Maritime Crimes and the Problem of Cross-Border Enforcement: Making the Most of Existing Multilateral Instruments
Piracy and International Maritime Crimes in ASEAN: Prospects for Cooperation, Robert C. Beckman & J. Ashley Roach, eds., Edward Elgar Publishing Ltd, 2012
42 Pages Posted: 30 Jan 2013
Date Written: 2012
This paper undertakes a comparative and critical analysis of the enforcement regimes put in place by the multilateral treaties considered at this workshop. First, it examines the enforcement arrangements set out in instruments of a general nature, namely, the 2004 Treaty on Mutual Legal Assistance in Criminal Matters (2004 MLAT) and the 1982 United Nations Convention on the Law of the Sea (UNCLOS) . It then evaluates the enforcement frameworks established by crime specific treaties: the 1979 International Convention against the Taking of Hostages (1979 Hostages Convention), the 1999 International Convention for the Suppression of the Financing of Terrorism (1999 Financing of Terrorism Convention), the 2007 ASEAN Convention on Counter Terrorism (2007 ACCT), the 1988 Convention for the Suppression of Unlawful Acts against the Safety of Maritime Navigation (1988 SUA Convention), the 2005 Protocol to the Convention for the Suppression of Unlawful Acts against the Safety of Maritime Navigation (2005 SUA Protocol), and the 2000 United Nations Convention on Transnational Organized Crime (2000 UNTOC) . In conducting my comparative analysis of these instruments, I highlight their distinctive features and their respective strengths. I explain, in particular, how these instruments regulate the exercise of jurisdiction by States and the inter-State cooperation process. Finally, this paper draws attention to how the effectiveness of these instruments may be further maximized by appreciating their interactive relationship and their underlying principles of governance.

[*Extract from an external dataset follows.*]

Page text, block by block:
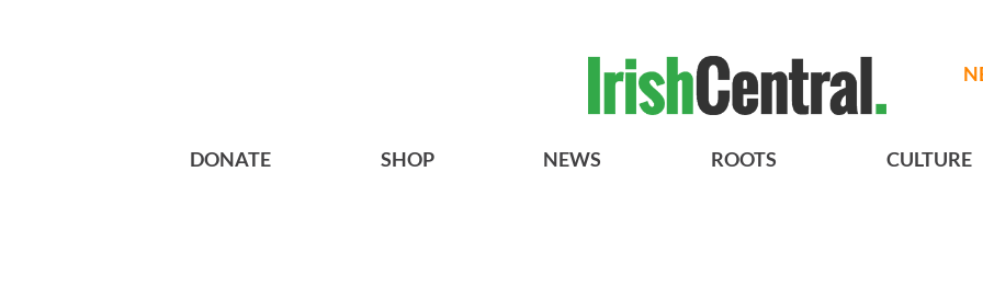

The international legal landscape remains organized around principles of State sovereignty and equality, a crucial aspect of which is a State’s exclusive claim over its territory. States are prohibited from encroaching on the territorial sovereignty of other States, and are entitled to have their own territorial sovereignty respected by other States. When acting within their sovereign powers, States have absolute discretion over decisions and actions taken. The principles of State sovereignty and equality demand that the exercise of such discretion is respected by other States. However, these classical notions of State sovereignty severely limit the ability of States to combat transnational crimes. This is because, by their very nature and definition, transnational crimes take place across State borders. The offender, criminal proceeds, victims, and witnesses may be located in different States. A State seeking to prosecute the crime is, therefore, unable to proceed without obtaining the evidence necessary for trial, and this it cannot do by encroaching on the territorial sovereignty of other States. Further complications arise when dealing with maritime crimes within the ASEAN region due to contested maritime borders, the narrowness of seas and uneven national enforcement capacity.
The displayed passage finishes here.